Late gadolinium enhancement CMR
Late enhancement images were qualitatively assessed for hyper-intensity at the inter-ventricular septal hinge points or along the septum as previously described. The presence or absence of delayed enhancement was recorded.
Echocardiography
Echocardiography was performed using Powervision 6000 and 8000 machines (Toshiba, Japan) by trained cardiac physiologists as part of routine clinical care at a high volume PH referral centre using a standard protocol for these patients. Multiple windows were used to obtain the optimal Doppler estimation of tricuspid regurgitant jet velocity (TRJV) and tricuspid gradient (TG) calculated using the modified Bernoulli equation, TG = 4 x TRJV2 . Saline agitation was not used. Right atrial pressure was estimated from the diameter and respiratory variation of the inferior vena cava. Estimates of right atrial pressure and TRJV were used to estimate PA systolic pressure (PA systolic pressure = tricuspid gradient + estimated right atrial pressure). For the purpose of comparison with right heart catheter measures of MPAP and CMRI estimates, MPAP was defined as 0.61 x PA systolic pressure + 2 mmHg [6].

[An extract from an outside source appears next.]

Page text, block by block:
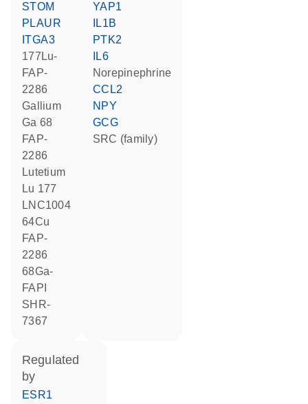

RHC and clinical evaluation
RHC was performed using a balloon-tipped 7.5 Fr thermodilution catheter (Becton-Dickinson, USA). Patients referred for the investigation of suspected PH also underwent clinical evaluation including; blood testing, echocardiography, computed tomography scanning, lung function testing, exercise testing and perfusion lung imaging. Diagnostic classification of the form of PH was by standard criteria following multidisciplinary assessment [24].
Statistics
Comparisons of CMR measurements between ‘No PH’ and PH patients were analysed using the independent t-test for continuous data, the chi-square for categorical data and anova testing with bonferroni corrections for multiple variables. Pearson’s correlation coefficient was used to assess the correlations between CMR parameters and RHC values. Receiver operating characteristic (ROC) analysis was used to test the diagnostic strength of CMR parameters for the detection of the presence or absence of PH. ROC curve analysis results are presented as area under the curve (AUC). The sensitivity, specificity, negative and positive predictive values of CMR indices for determining the presence or absence of PH was assessed using Fisher’s exact test. A p-value < 0.05 was considered statistically significant. To perform and display the statistics, SPSS 18 (SPSS, Chicago, Ill) and GraphPad Prism 5.03 (GraphPad Software, San Diego, Calif) software were used.